Cemetery tour explores passage of time
AVELLA – Even though it’s just off Sugar Run Road, Doddridge Cemetery blends so easily into the landscape you would miss it unless you were looking for it.
The ground is covered in moss and crushed leaves, and no flowers decorate any of the tombstones. Some of them haven’t stood straight for decades, while others have toppled over entirely. There are about 25 graves in this small, homestead cemetery that have been identified. There are undoubtedly more, but the markers are long gone and the occupants are now unknown and will probably never be known.
It would be the perfect place to come around Halloween for a dose of the heebie-jeebies, but a handful of members of the Genealogical Society of Southwestern Pennsylvania were strolling through it in the sunny daylight that marked Saturday afternoon as part of a tour of cemeteries along Route 844 in Washington County.

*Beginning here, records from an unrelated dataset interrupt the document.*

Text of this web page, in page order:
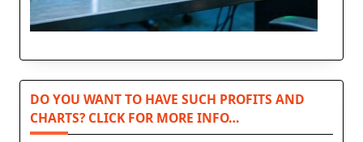
DO YOU WANT TO HAVE SUCH PROFITS AND
CHARTS? CLICK FOR MORE INFO…
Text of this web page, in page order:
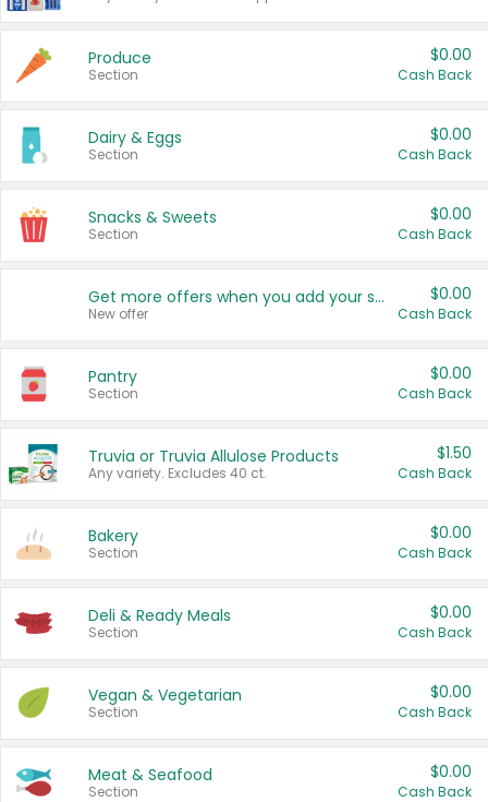
Produce
Section
$0.00
Cash Back
Dairy & Eggs
Section
$0.00
Cash Back
Snacks & Sweets
Section
$0.00
Cash Back
Get more offers when you add your state!
New offer
$0.00
Cash Back
Pantry
Section
$0.00
Cash Back
Truvia or Truvia Allulose Products
Any variety. Excludes 40 ct.
$1.50
Cash Back
Bakery
Section
$0.00
Cash Back
Deli & Ready Meals
Section
$0.00
Cash Back
Vegan & Vegetarian
Section
$0.00
Cash Back
Meat & Seafood
Section
$0.00
Cash Back
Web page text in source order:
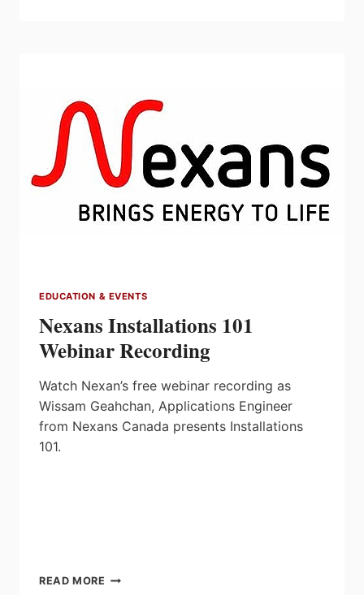
GESCAN
AND
STANPRO
EDUCATION & EVENTS
Nexans Installations 101
Webinar Recording
Watch Nexan’s free webinar recording as
Wissam Geahchan, Applications Engineer
from Nexans Canada presents Installations
101.
READ MORE NEXANS
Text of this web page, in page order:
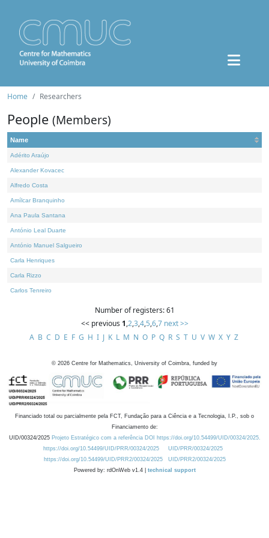
Home Researchers
People (Members)
Name
Adérito Araújo
Alexander Kovacec
Alfredo Costa
Amílcar Branquinho
Ana Paula Santana
António Leal Duarte
António Manuel Salgueiro
Carla Henriques
Carla Rizzo
Carlos Tenreiro
Number of registers: 61
<< previous 1,2,3,4,5,6,7 next >>
A B C D E F G H I J K L M N O P Q R S T U V W X Y Z
© 2026 Centre for Mathematics, University of Coimbra, funded by
Financiado total ou parcialmente pela FCT, Fundação para a Ciência e a Tecnologia, I.P., sob o
Financiamento de:
UID/00324/2025 Projeto Estratégico com a referência DOI https://doi.org/10.54499/UID/00324/2025.
https://doi.org/10.54499/UID/PRR/00324/2025
UID/PRR/00324/2025
https://doi.org/10.54499/UID/PRR2/00324/2025
UID/PRR2/00324/2025
Powered by: rdOnWeb v1.4 | technical support
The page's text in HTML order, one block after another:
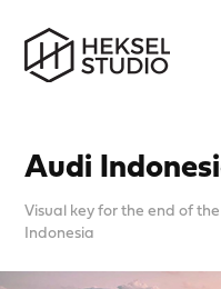
Audi
Visual key for the end of
Indonesia
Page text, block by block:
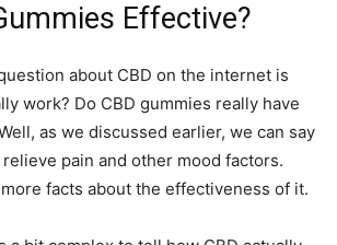
Effective?
about CBD on the internet is
work? Do CBD gummies really have
as we discussed earlier, we can say
pain and other mood factors.
more facts about the effectiveness of it.
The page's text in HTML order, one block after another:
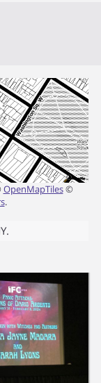
OpenMapTiles©
.
.
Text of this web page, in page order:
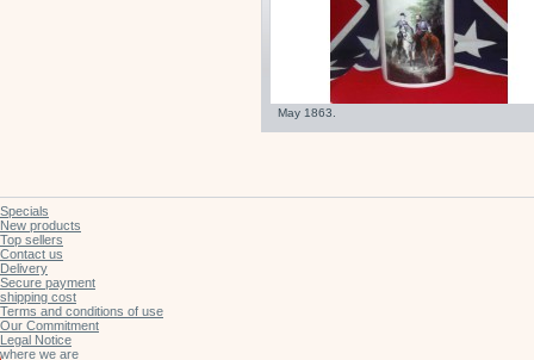
May 1863.
Specials
New products
Top sellers
Contact us
Delivery
Secure payment
shipping cost
Terms and conditions of use
Our Commitment
Legal Notice
where we are
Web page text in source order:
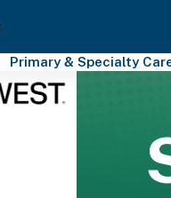
Primary & Specialty
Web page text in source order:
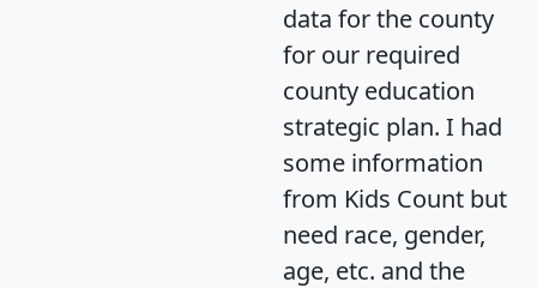
data for the county
for our required
county education
strategic plan. I had
some information
from Kids Count but
need race, gender,
age, etc. and the
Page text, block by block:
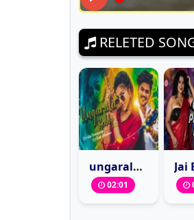
RELETED
ungarala-reddy-instagram-trending-dj-song-remix-dj-ajay-kondapuram-dj-tinku-mamidala
02:01
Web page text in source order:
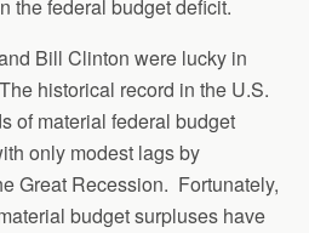
the federal budget deficit.
Bill Clinton were lucky in
historical record in the U.S.
of material federal budget
only modest lags by
Great Recession. Fortunately,
budget surpluses have
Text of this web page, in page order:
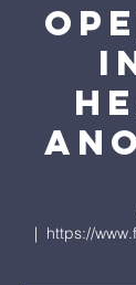
  |
https://
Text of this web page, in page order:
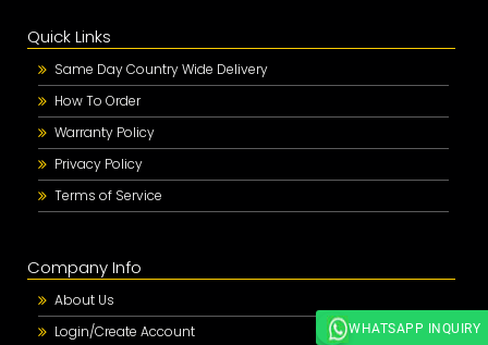
Quick Links
Same Day Country Wide Delivery
How To Order
Warranty Policy
Privacy Policy
Terms of Service
Company Info
About Us
Login/Create Account
WHATSAPP INQUIRY
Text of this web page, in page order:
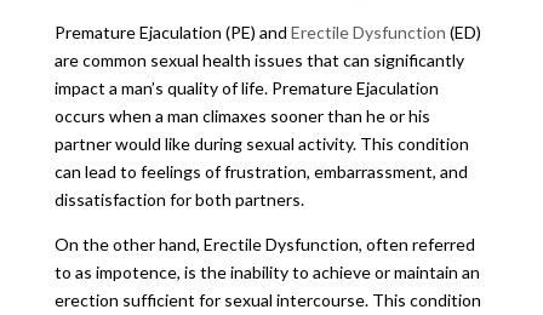
Premature Ejaculation (PE) and Erectile Dysfunction (ED)
are common sexual health issues that can significantly
impact a man’s quality of life. Premature Ejaculation
occurs when a man climaxes sooner than he or his
partner would like during sexual activity. This condition
can lead to feelings of frustration, embarrassment, and
dissatisfaction for both partners.
On the other hand, Erectile Dysfunction, often referred
to as impotence, is the inability to achieve or maintain an
erection sufficient for sexual intercourse. This condition
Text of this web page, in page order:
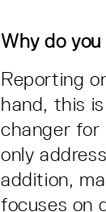
Why do
Reporting
hand, this
changer for
only
addition,
focuses on
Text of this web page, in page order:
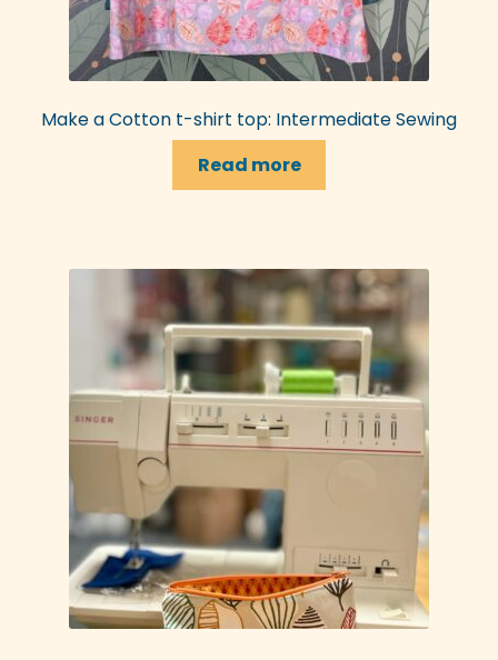
Make a Cotton t-shirt top: Intermediate Sewing
Read more
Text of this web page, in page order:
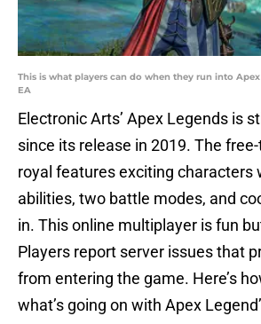
This is what players can do when they run into Apex
EA
Electronic Arts’ Apex Legends is
since its release in 2019. The
royal features exciting characters
abilities, two battle modes, and
in. This online multiplayer is fun
Players report server issues that
from entering the game. Here’s
what’s going on with Apex
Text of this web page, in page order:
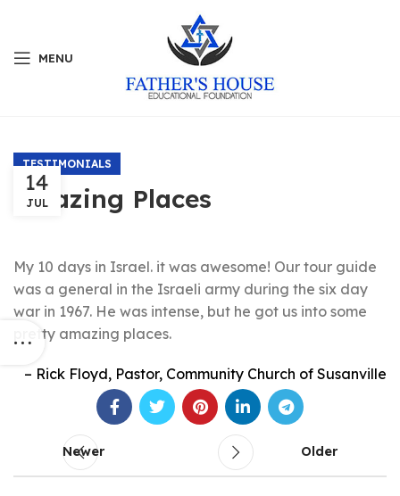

This is the second time the Genealogical Society, which uses Citizens Library in Washington as its base, has embarked on a tour of local cemeteries; in the fall, they traveled along Route 40 and stopped at some of the historic cemeteries between Washington and West Alexander. Given the abundance of family cemeteries and church graveyards in the county, more tours are planned, according to Linda Reese, a member of the Genealogical Society who led Saturday’s tour.

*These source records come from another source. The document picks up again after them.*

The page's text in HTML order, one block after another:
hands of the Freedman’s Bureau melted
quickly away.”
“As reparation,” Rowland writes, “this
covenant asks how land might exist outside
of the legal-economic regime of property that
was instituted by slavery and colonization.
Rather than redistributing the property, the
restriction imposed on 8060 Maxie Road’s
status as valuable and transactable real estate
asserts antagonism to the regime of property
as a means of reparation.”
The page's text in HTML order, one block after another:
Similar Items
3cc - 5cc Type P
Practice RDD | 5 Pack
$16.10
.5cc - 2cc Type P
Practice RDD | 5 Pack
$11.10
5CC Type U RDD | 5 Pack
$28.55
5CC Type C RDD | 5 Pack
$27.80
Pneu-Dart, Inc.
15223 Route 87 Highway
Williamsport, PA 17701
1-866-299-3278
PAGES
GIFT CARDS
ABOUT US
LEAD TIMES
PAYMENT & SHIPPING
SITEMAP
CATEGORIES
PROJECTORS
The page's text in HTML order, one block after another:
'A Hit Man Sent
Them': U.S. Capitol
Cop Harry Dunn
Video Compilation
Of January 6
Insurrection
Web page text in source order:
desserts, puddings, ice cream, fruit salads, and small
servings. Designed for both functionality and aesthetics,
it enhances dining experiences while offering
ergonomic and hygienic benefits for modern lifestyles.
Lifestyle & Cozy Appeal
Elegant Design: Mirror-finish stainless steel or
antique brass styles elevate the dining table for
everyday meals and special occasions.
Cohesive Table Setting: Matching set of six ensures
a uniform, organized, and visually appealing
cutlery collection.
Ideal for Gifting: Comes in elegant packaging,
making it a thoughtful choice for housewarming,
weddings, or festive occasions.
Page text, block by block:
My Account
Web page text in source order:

The tour was about more than looking at stones, though there was plenty of that. The styles employed on older stones were explored, some of which were idiosyncratic based on the maker of the stone. But, as Reese pointed out, the stones inevitably tell stories, some of them heartbreaking. In Grove United Presbyterian Cemetery in West Middletown, for instance, she pointed to one stone on which the names of three children were engraved. They all died within the same week in April 1841, which suggests an epidemic swept through the area.
The stone that featured the names of the three children was still relatively well-preserved, but some of the stones from the same period are edging toward being illegible. Reese noted tombstones from the 1700s and 1800s have reached that state because they were crafted from sandstone and marble. Granite, which is more durable, became more commonly used in the 1900s.

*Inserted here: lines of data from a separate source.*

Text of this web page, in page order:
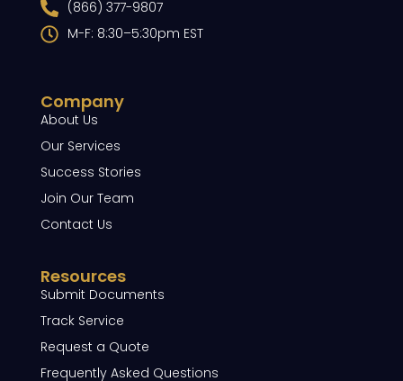
Company
About Us
Our Services
Success Stories
Join Our Team
Contact Us
Resources
Submit Documents
Track Service
Request a Quote
Frequently Asked Questions
(866) 377-9807
M-F: 8:30–5:30pm EST
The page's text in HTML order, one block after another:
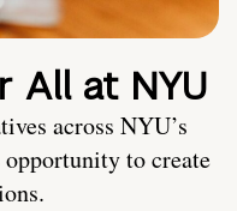
All at NYU
across NYU’s
opportunity to create
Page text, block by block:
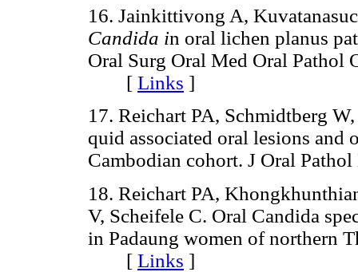
16. Jainkittivong A,
Candida in oral lichen planus
Oral Surg Oral Med Oral Pathol
[ Links ]
17. Reichart PA, Schmidtberg
quid associated oral lesions and
Cambodian cohort. J Oral
18. Reichart PA,
V, Scheifele C. Oral Candida
in Padaung women of northern
[ Links ]
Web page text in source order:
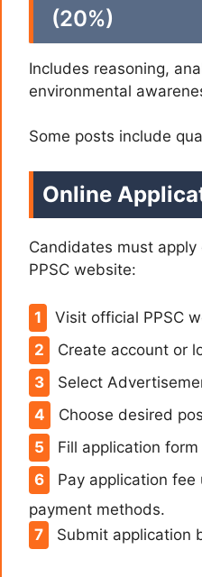
(20%)
Includes reasoning,
environmental
Some posts include
Online
Candidates must
PPSC website:
Visit official PPSC
Create account or
Select
Choose desired
Fill application
Pay application fee
payment methods.
Submit application
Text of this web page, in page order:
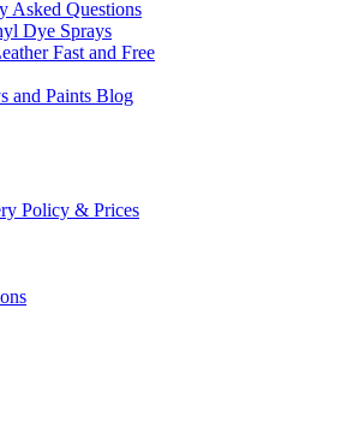
Asked Questions
Dye Sprays
Fast and Free
and Paints Blog
Policy & Prices
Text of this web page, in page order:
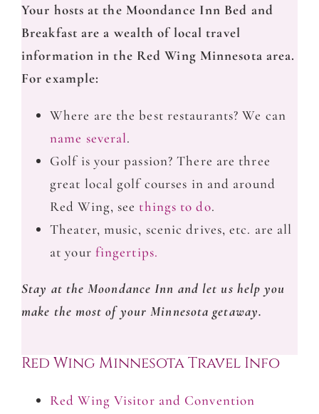
Your hosts at the Moondance Inn Bed and
Breakfast are a wealth of local travel
information in the Red Wing Minnesota area.
For example:
Where are the best restaurants? We can
name several.
Golf is your passion? There are three
great local golf courses in and around
Red Wing, see things to do.
Theater, music, scenic drives, etc. are all
at your fingertips.
Stay at the Moondance Inn and let us help you
make the most of your Minnesota getaway.
Red Wing Minnesota Travel Info
Red Wing Visitor and Convention

Sherry Blackburn, vice president of the Genealogical Society, explained part of the reason she finds the cemetery tours so fascinating is her family has deep roots in the county, with her forefathers having settled in the area before the founding of the United States.
“A cemetery puts you in a certain place at a certain time,” Blackburn said.
The next meeting of the Genealogical Society is set for May 2 at 2 p.m. at Citizens Library. Another cemetery tour is planned for October.